AGW is pseudoscience as a consequence, pseudoscience being one in which expert use of the scientific method is used on unverified starting assumption.
As a result the carbon cycle has to be questioned – and it is significant that the driving force for AGW had its origin in the UK with its Lyellian tradition of using the competence of a legal mindset to establish scientific “facts” in spite of the contradictory physical evidence.
The Barrett/Bellamy list omits the mantle emissions of carbon.
And I would like to see the d13/d12 ratio computed for more than one location too – Mauna Loa is, from a sampling theory POV, not representative of the Earth’s atmospheric composition wrt to CO2 isotopes.
That’s all I will post here on this topic for the time being.
Louis Hissink October 4th, 2009 at 11:43 am
Louis, the d13C level is known for different places, since about 1980:
http://www.ferdinand-engelbeen.be/klimaat/klim_img/d13c_trends.jpg
In ice cores these are measured for the glacials/interglacials and up to near present + in firn. In the upper oceans over the past 600 years. In all cases, there is some influence of temperature on the d13C level, but the spectacular decrease is completely in ratio with the emissions:
http://www.ferdinand-engelbeen.be/klimaat/klim_img/sponges.gif
Thus in my opinion, there is little doubt that the emissions are the cause of the decline. The alternative that the natural emissions (of methane or other low 13C carbon) are the cause should have been in exact ratio with the emissions, and that is very unlikely…
Ferdinand, thank you for the information, but I have some questions if you don’t mind. You wrote:
Does it not concern you that a global average contains a seasonal signal? Perhaps there is a good reason for this (one that springs to mind would be the land/ocean ratios of NH vs SH), but it concerns me that such a well examined and adjusted record displays seaonal variation when it is supposed to be a global metric. It seems to me that such variation shows a hemispheric bias to the NH. Perhaps, not being on the “inside” this is a trivial question, but I suspect many others here would appreciate an explaination if you know of one.

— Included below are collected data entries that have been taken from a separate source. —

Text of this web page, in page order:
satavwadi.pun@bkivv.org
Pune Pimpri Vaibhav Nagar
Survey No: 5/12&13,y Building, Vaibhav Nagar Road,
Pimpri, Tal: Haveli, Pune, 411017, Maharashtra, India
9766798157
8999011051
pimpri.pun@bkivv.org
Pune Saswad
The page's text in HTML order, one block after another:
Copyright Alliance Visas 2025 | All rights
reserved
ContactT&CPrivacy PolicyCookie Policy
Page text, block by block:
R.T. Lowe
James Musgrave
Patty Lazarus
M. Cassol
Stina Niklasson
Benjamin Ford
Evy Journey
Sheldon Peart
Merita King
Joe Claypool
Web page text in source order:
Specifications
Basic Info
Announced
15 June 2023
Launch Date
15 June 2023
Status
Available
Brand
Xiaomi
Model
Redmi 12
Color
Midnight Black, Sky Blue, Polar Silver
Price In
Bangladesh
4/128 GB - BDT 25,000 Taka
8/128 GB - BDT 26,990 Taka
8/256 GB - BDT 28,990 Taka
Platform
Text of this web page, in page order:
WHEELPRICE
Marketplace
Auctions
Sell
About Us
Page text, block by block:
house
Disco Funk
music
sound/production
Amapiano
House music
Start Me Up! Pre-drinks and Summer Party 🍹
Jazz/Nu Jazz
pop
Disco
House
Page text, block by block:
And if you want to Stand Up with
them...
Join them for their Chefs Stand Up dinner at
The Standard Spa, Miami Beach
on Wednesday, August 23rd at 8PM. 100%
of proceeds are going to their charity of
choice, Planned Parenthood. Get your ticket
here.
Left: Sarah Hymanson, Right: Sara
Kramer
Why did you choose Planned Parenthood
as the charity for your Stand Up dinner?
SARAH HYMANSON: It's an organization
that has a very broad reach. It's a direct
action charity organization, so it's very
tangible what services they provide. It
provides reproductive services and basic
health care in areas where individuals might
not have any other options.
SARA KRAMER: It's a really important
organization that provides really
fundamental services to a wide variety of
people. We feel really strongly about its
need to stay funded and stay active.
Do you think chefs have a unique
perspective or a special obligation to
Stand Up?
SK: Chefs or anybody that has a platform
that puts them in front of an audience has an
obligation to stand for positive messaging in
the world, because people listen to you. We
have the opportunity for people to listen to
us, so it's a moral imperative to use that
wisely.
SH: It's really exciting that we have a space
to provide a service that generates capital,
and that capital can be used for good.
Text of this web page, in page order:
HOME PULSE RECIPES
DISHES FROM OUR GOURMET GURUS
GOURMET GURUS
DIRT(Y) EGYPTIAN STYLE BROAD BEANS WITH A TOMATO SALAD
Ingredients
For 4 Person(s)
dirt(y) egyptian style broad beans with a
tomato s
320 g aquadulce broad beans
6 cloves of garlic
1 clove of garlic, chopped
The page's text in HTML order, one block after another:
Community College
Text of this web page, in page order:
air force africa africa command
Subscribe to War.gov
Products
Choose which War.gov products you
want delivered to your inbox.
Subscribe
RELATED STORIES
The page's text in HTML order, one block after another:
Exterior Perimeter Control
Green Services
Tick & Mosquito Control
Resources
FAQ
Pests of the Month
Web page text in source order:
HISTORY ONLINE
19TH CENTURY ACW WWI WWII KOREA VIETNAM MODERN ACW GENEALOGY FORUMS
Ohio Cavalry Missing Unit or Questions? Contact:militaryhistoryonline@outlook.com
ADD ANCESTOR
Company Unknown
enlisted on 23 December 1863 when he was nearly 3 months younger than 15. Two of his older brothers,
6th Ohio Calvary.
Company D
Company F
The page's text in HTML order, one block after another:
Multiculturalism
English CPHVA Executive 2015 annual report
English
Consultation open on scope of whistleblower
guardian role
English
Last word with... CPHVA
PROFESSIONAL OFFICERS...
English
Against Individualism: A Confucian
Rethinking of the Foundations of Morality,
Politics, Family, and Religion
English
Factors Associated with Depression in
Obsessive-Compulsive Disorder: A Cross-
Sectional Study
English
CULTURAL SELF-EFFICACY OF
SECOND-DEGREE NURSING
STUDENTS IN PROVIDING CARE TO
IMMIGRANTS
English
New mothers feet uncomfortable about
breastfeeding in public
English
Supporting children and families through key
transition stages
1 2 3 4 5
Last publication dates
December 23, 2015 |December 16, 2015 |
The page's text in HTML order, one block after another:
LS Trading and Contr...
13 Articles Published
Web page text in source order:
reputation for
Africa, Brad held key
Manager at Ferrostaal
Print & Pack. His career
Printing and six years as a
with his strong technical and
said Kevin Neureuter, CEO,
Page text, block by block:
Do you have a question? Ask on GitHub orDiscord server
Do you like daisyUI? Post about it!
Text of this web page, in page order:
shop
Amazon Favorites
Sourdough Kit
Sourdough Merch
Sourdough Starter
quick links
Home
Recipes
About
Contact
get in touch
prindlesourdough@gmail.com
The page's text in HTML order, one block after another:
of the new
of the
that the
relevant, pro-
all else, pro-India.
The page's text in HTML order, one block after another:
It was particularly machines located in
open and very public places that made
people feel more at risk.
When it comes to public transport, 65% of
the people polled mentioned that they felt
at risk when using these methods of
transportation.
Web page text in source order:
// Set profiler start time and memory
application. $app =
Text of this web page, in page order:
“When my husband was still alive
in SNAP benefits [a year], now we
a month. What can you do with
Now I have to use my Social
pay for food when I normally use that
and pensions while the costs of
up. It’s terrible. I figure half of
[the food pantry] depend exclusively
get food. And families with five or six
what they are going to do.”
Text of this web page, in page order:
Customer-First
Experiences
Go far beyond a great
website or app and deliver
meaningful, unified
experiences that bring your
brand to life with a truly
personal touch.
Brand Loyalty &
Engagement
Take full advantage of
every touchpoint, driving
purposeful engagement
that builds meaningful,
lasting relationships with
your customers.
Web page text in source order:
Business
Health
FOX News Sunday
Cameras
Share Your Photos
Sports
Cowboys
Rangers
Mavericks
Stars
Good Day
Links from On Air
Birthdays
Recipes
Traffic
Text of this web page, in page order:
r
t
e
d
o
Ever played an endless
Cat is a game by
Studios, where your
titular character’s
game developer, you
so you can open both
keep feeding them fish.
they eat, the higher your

Secondly, given the statisticians “rule” of never using averages (or filtered data, if you prefer) in subsequent analysis (ref Briggs etc), would you care to comment on the caveats implicit in using yearly averages rather than monthly, or for that matter, daily or hourly numbers? Should we not see the same effects under any averaging conditions (temporal and/or spacial) and if we don’t, should we not suspect artifacts of the process to be responsible, rather than suggesting the filtered data shows us a “truth” that is not apparent in the un-filtered data?
“It’s like a bath that is near the top, but the plug is out. Water is going in just as fast as it drains out. We start pouring in a small extra amount of water, and the bath overflows. The reason it overflowed is because we started pouring in a small, extra, amount of water. However, the water overflowing is mostly the water coming from the tap. It’s not that hard to understand.”
That had to be one of the funniest, silliest metaphors I’ve heard on this subject. In either scenario, the “bathwater” flows out of the tub. Sound like a negative feedback to me (i.e., the “water” doesn’t just keep rising and rising”). And the tub — who established the max volume/height, of the tub itself? Would that be the saturation level of atmospheric CO2 (the point at which additional CO2 can no longer add to any warming)? So we’re protecting the floor beneath the tub? What would that represent – space? oceans?